Adult culture is waning in America, and its influence over American life is as visible as appreciation for the literary novel, as accessible as a theater playing an “adult drama”—the Hollywood term for films with coherent storylines and intelligent character development—outside a major metropolitan area. While entertainment for adults, outside of a few popular television shows, descends into the basements of obscurity, the popularity of video games soars.
The industry journal Digital Trends reports that the U.S. is by far the world’s biggest video game market. In 2011, Americans spent more than $25 billion on video games and nearly 70 percent of Americans called themselves “gamers.” According to a Pew study conducted in 2008, there is only a small difference between the amount of time adults and children devote to killing zombies, racing cars, and slaying dragons with remote controllers on electronic screens.
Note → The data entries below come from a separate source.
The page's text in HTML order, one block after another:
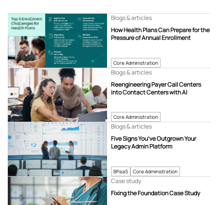
Core Administration
How Health Plans Can Prepare for the
Pressure of Annual Enrollment
Blogs & articles
Core Administration
Reengineering Payer Call Centers
into Contact Centers with AI
Blogs & articles
BPaaS Core Administration
Five Signs You’ve Outgrown Your
Legacy Admin Platform
Blogs & articles
Fixing the Foundation Case Study
Case study
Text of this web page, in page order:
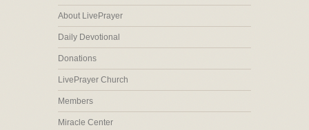
About LivePrayer
Daily Devotional
Donations
LivePrayer Church
Members
Miracle Center
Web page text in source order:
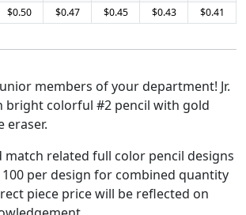
$0.50 $0.47 $0.45 $0.43 $0.41
members of your department! Jr.
bright colorful #2 pencil with gold
eraser.
match related full color pencil designs
per design for combined quantity
piece price will be reflected on
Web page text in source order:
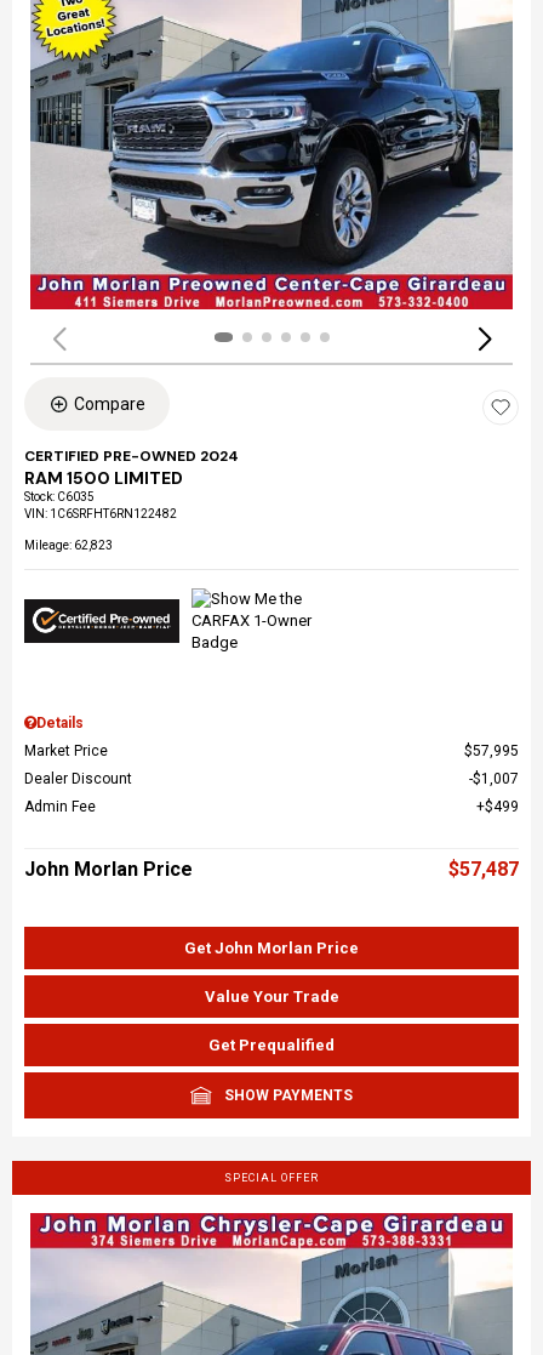
Compare
CERTIFIED PRE-OWNED 2024
RAM 1500 LIMITED
Stock: C6035
VIN: 1C6SRFHT6RN122482
Mileage: 62,823
Details
Market Price
$57,995
Dealer Discount
$1,007
Admin Fee
$499
John Morlan Price $57,487
Get John Morlan Price
Value Your Trade
Get Prequalified
SHOW PAYMENTS
SPECIAL OFFER
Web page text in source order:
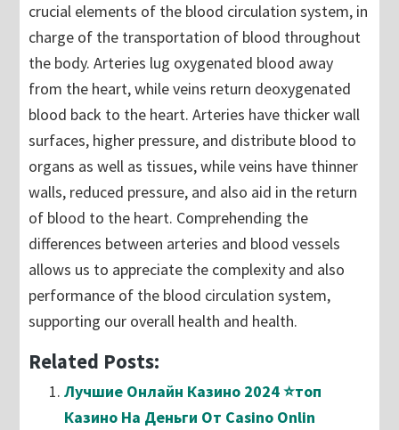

Fifty-three percent of American adults play video games, and because they have more money to spend, many video game designers and manufacturers now market their products primarily to grown men and women.
As someone who spends part of his time teaching college courses, I can relate that most of my male students freely admit to spending most of their weekends sitting in a circle, staring at flashing images, and playing out their fantasies of hand-to-hand combat or athletic stardom on the latest Xbox or Playstation gaming console. Considering that I teach English Literature, I was surprised to read that those young men were actually receiving a brilliant and useful education in the arts, and that they might as well be reading Charles Dickens.
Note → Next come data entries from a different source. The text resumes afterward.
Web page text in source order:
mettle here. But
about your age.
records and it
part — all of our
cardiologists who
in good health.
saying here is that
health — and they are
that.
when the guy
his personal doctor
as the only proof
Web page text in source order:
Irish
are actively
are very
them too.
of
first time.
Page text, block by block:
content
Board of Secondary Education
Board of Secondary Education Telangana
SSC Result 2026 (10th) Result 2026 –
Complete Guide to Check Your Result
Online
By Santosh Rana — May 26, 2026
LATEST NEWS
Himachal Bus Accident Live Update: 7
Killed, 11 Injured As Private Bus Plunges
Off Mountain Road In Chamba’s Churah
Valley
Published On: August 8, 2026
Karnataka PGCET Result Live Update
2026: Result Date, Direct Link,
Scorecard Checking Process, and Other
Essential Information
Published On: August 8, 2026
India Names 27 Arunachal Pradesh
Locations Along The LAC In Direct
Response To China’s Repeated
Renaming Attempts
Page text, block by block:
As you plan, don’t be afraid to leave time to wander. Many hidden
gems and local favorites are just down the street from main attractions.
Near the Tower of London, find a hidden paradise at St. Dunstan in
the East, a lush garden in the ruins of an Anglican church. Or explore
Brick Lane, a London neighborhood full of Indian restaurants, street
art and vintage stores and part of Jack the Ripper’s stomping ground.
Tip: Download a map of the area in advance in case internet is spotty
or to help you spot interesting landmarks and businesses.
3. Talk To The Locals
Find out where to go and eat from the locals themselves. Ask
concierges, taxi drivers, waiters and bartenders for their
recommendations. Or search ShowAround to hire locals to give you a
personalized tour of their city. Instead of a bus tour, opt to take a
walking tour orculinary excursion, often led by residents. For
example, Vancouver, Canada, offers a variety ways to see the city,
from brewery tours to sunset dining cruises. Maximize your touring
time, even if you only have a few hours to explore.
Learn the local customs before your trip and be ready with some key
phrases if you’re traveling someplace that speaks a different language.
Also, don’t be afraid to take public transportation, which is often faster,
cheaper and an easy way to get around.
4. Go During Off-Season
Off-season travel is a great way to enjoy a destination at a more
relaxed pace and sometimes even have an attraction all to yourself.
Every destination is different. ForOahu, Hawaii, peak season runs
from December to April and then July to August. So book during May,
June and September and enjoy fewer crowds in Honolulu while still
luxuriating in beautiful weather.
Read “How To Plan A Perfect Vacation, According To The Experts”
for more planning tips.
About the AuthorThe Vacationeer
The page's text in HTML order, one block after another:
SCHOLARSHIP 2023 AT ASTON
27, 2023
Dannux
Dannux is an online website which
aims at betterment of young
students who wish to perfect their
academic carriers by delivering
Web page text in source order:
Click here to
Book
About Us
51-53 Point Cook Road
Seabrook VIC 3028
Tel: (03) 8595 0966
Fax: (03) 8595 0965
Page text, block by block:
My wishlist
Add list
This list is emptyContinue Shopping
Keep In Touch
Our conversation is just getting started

At least that is what Nick Gillespie, editor of Reason.com, suggests in his recent article for Time, “Grand Theft Auto is Today’s Great Expectations.” Gillespie, whose otherwise sharp libertarian journalism and advocacy is extremely valuable, attempts to make the argument that the video game is not only “art worth celebrating” but “the defining popular art form of the 21st century.”
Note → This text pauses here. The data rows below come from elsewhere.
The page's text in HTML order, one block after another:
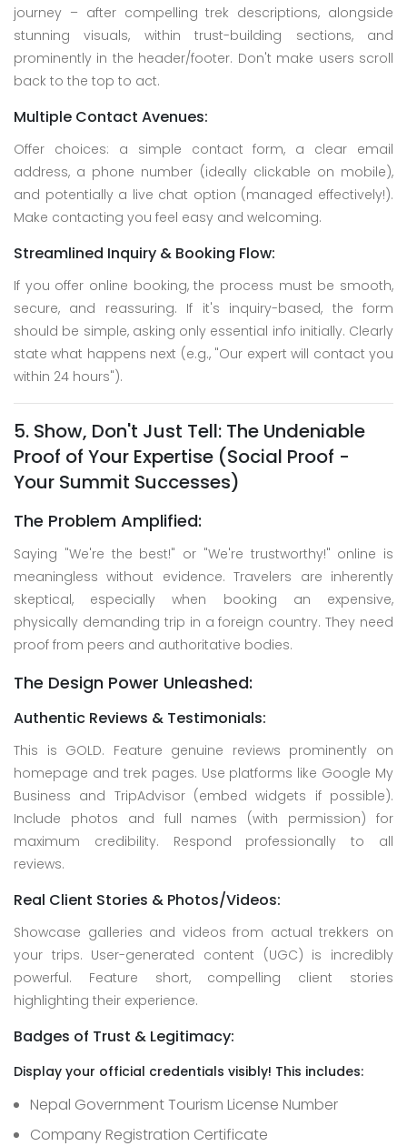
journey – after compelling trek descriptions, alongside
stunning visuals, within trust-building sections, and
prominently in the header/footer. Don't make users scroll
back to the top to act.
Multiple Contact Avenues:
Offer choices: a simple contact form, a clear email
address, a phone number (ideally clickable on mobile),
and potentially a live chat option (managed effectively!).
Make contacting you feel easy and welcoming.
Streamlined Inquiry & Booking Flow:
If you offer online booking, the process must be smooth,
secure, and reassuring. If it's inquiry-based, the form
should be simple, asking only essential info initially. Clearly
state what happens next (e.g., "Our expert will contact you
within 24 hours").
5. Show, Don't Just Tell: The Undeniable
Proof of Your Expertise (Social Proof -
Your Summit Successes)
The Problem Amplified:
Saying "We're the best!" or "We're trustworthy!" online is
meaningless without evidence. Travelers are inherently
skeptical, especially when booking an expensive,
physically demanding trip in a foreign country. They need
proof from peers and authoritative bodies.
The Design Power Unleashed:
Authentic Reviews & Testimonials:
This is GOLD. Feature genuine reviews prominently on
homepage and trek pages. Use platforms like Google My
Business and TripAdvisor (embed widgets if possible).
Include photos and full names (with permission) for
maximum credibility. Respond professionally to all
reviews.
Real Client Stories & Photos/Videos:
Showcase galleries and videos from actual trekkers on
your trips. User-generated content (UGC) is incredibly
powerful. Feature short, compelling client stories
highlighting their experience.
Badges of Trust & Legitimacy:
Display your official credentials visibly! This includes:
Nepal Government Tourism License Number
Company Registration Certificate
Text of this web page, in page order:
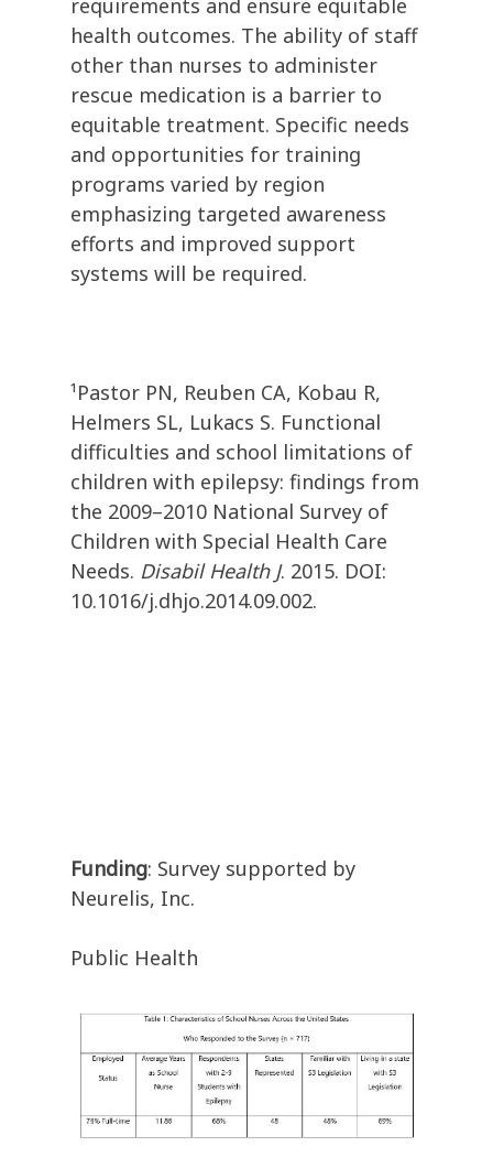
requirements and ensure equitable
health outcomes. The ability of staff
other than nurses to administer
rescue medication is a barrier to
equitable treatment. Specific needs
and opportunities for training
programs varied by region
emphasizing targeted awareness
efforts and improved support
systems will be required.
¹Pastor PN, Reuben CA, Kobau R,
Helmers SL, Lukacs S. Functional
difficulties and school limitations of
children with epilepsy: findings from
the 2009–2010 National Survey of
Children with Special Health Care
Needs. Disabil Health J. 2015. DOI:
10.1016/j.dhjo.2014.09.002.
Funding: Survey supported by
Neurelis, Inc.
Public Health

The original definition of vulgar was “of or associated with the masses of people,” though it now signifies “unrefined” and “unsophisticated.” Gillespie’s case for the video game as a great art form is crudely vulgar. He relies mainly on statistics proving the popularity of games. If critics used his methods elsewhere, they would have to conclude that pornography is artistically superior to Shakespeare, Dostoevsky, Mozart, and Miles Davis.
But Gillespie’s perspective is increasingly common in American culture. Historian Morris Berman argued that “deviancy is defined downward,” and one might say the same for vulgarity. As video games become more popular, and more important in a market-driven culture, profitable, they become more prestigious.
“Grand Theft Auto,” the subject of Gillespie’s essay, is an exploratory game in which players “roam around a fictionalized California, assume a variety of different identities, and engage in sex, drugs, and violent criminal activities rendered in state-of-the-art graphics.” The New York Times called it “beautiful” and “seductive.” A writer at Salon praised the game for its “important critique of America’s consumerist society,” failing to grasp the irony that Rockstar Games, Grand Theft Auto’s developer, rolled out a massive advertisement campaign to make its new release the highest selling video game of all time.
Many other newspapers—most of which have eliminated or reduced their books coverage—have run glowing reviews of Grand Theft Auto.
There is little thoughtful pushback against the mainstreaming and legitimization of the video game as an adult hobby–most opponents rely on foolish moralistic arguments. “Video games cause gun violence,” “video games are the end of civilization”, and other claims stemming from overwrought alarmism, often sliding into censorship, are easy to dismiss. Gillespie has no trouble making MSNBC host Ed Schultz look ignorant and reactionary for his recent conniption connecting the game with mass shootings.
The most troublesome aspect of video game dominance of pop culture and young adults’ leisure is not the likelihood of moral decay, but the accelerating force of juvenilization in American culture. In The Disappearance of Childhood, Neil Postman makes the case that American children and adults no longer exist in separate spaces, and therefore, live together in a permanent state of adolescence. The political theorist, Benjamin Barber, makes a similar argument in his book, Consumed: How Markets Corrupt Children, Infantilize Adults, and Swallow Citizens Whole. Barber identifies “three primary pairs of infantilization”—“easy over hard,” “simple over complex”, and “fast over slow.”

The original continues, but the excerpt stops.